• _RECORDS SUPPLIED_

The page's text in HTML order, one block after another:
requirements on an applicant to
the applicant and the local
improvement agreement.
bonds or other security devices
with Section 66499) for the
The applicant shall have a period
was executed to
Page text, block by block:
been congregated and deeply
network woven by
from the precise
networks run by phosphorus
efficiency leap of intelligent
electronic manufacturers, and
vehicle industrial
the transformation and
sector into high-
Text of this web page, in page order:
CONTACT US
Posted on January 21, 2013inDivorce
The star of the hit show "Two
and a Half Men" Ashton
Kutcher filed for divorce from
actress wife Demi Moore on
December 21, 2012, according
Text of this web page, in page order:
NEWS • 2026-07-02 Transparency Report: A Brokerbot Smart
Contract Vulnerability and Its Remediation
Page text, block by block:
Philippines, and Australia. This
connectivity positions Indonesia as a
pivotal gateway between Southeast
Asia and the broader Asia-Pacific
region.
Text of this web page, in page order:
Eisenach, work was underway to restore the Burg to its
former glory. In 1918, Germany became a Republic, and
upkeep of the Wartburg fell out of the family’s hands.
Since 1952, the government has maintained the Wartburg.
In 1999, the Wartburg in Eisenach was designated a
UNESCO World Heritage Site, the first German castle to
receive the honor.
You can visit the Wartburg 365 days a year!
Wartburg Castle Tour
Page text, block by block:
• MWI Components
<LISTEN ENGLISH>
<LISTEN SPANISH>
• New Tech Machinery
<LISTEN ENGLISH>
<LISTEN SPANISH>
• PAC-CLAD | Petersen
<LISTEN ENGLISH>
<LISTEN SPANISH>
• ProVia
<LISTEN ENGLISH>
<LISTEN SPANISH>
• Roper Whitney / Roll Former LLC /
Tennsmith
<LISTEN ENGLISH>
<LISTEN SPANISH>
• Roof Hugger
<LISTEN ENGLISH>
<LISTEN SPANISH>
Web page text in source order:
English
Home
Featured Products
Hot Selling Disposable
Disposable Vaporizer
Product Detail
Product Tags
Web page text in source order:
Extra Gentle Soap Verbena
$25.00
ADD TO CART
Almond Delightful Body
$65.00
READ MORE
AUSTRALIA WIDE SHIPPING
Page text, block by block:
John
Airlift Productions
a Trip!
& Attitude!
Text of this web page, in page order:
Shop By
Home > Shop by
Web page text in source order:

• _TASK REQUIREMENTS_
Retype all the records, matching them exactly.

• _OUTPUT_
The page's text in HTML order, one block after another:
requirements on an applicant to
the applicant and the local
improvement agreement.
bonds or other security devices
with Section 66499) for the
The applicant shall have a period
was executed to
Page text, block by block:
been congregated and deeply
network woven by
from the precise
networks run by phosphorus
efficiency leap of intelligent
electronic manufacturers, and
vehicle industrial
the transformation and
sector into high-
Text of this web page, in page order:
CONTACT US
Posted on January 21, 2013inDivorce
The star of the hit show "Two
and a Half Men" Ashton
Kutcher filed for divorce from
actress wife Demi Moore on
December 21, 2012, according
Text of this web page, in page order:
NEWS • 2026-07-02 Transparency Report: A Brokerbot Smart
Contract Vulnerability and Its Remediation
Page text, block by block:
Philippines, and Australia. This
connectivity positions Indonesia as a
pivotal gateway between Southeast
Asia and the broader Asia-Pacific
region.
Text of this web page, in page order:
Eisenach, work was underway to restore the Burg to its
former glory. In 1918, Germany became a Republic, and
upkeep of the Wartburg fell out of the family’s hands.
Since 1952, the government has maintained the Wartburg.
In 1999, the Wartburg in Eisenach was designated a
UNESCO World Heritage Site, the first German castle to
receive the honor.
You can visit the Wartburg 365 days a year!
Wartburg Castle Tour
Page text, block by block:
• MWI Components
<LISTEN ENGLISH>
<LISTEN SPANISH>
• New Tech Machinery
<LISTEN ENGLISH>
<LISTEN SPANISH>
• PAC-CLAD | Petersen
<LISTEN ENGLISH>
<LISTEN SPANISH>
• ProVia
<LISTEN ENGLISH>
<LISTEN SPANISH>
• Roper Whitney / Roll Former LLC /
Tennsmith
<LISTEN ENGLISH>
<LISTEN SPANISH>
• Roof Hugger
<LISTEN ENGLISH>
<LISTEN SPANISH>
Web page text in source order:
English
Home
Featured Products
Hot Selling Disposable
Disposable Vaporizer
Product Detail
Product Tags
Web page text in source order:
Extra Gentle Soap Verbena
$25.00
ADD TO CART
Almond Delightful Body
$65.00
READ MORE
AUSTRALIA WIDE SHIPPING
Page text, block by block:
John
Airlift Productions
a Trip!
& Attitude!
Text of this web page, in page order:
Shop By
Home > Shop by
Web page text in source order:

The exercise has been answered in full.